Transcribe exactly the line in which "My right hip" occurs, plus every line that comes after it up to the end of the entries.

■ **PROVIDED DATA**
++++++++++++++++++++

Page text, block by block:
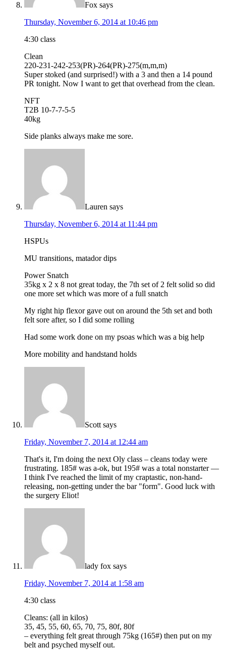
Fox says
Thursday, November 6, 2014 at 10:46 pm
4:30 class
Clean
220-231-242-253(PR)-264(PR)-275(m,m,m)
Super stoked (and surprised!) with a 3 and then a 14 pound
PR tonight. Now I want to get that overhead from the clean.
NFT
T2B 10-7-7-5-5
40kg
Side planks always make me sore.
Lauren says
Thursday, November 6, 2014 at 11:44 pm
HSPUs
MU transitions, matador dips
Power Snatch
35kg x 2 x 8 not great today, the 7th set of 2 felt solid so did
one more set which was more of a full snatch
My right hip flexor gave out on around the 5th set and both
felt sore after, so I did some rolling
Had some work done on my psoas which was a big help
More mobility and handstand holds
Scott says
Friday, November 7, 2014 at 12:44 am
That's it, I'm doing the next Oly class – cleans today were
frustrating. 185# was a-ok, but 195# was a total nonstarter —
I think I've reached the limit of my craptastic, non-hand-
releasing, non-getting under the bar "form". Good luck with
the surgery Eliot!
lady fox says
Friday, November 7, 2014 at 1:58 am
4:30 class
Cleans: (all in kilos)
35, 45, 55, 60, 65, 70, 75, 80f, 80f
– everything felt great through 75kg (165#) then put on my
belt and psyched myself out.

++++++++++++++++++++

■ **PROBLEM SOLUTION**
My right hip flexor gave out on around the 5th set and both
felt sore after, so I did some rolling
Had some work done on my psoas which was a big help
More mobility and handstand holds
Scott says
Friday, November 7, 2014 at 12:44 am
That's it, I'm doing the next Oly class – cleans today were
frustrating. 185# was a-ok, but 195# was a total nonstarter —
I think I've reached the limit of my craptastic, non-hand-
releasing, non-getting under the bar "form". Good luck with
the surgery Eliot!
lady fox says
Friday, November 7, 2014 at 1:58 am
4:30 class
Cleans: (all in kilos)
35, 45, 55, 60, 65, 70, 75, 80f, 80f
– everything felt great through 75kg (165#) then put on my
belt and psyched myself out.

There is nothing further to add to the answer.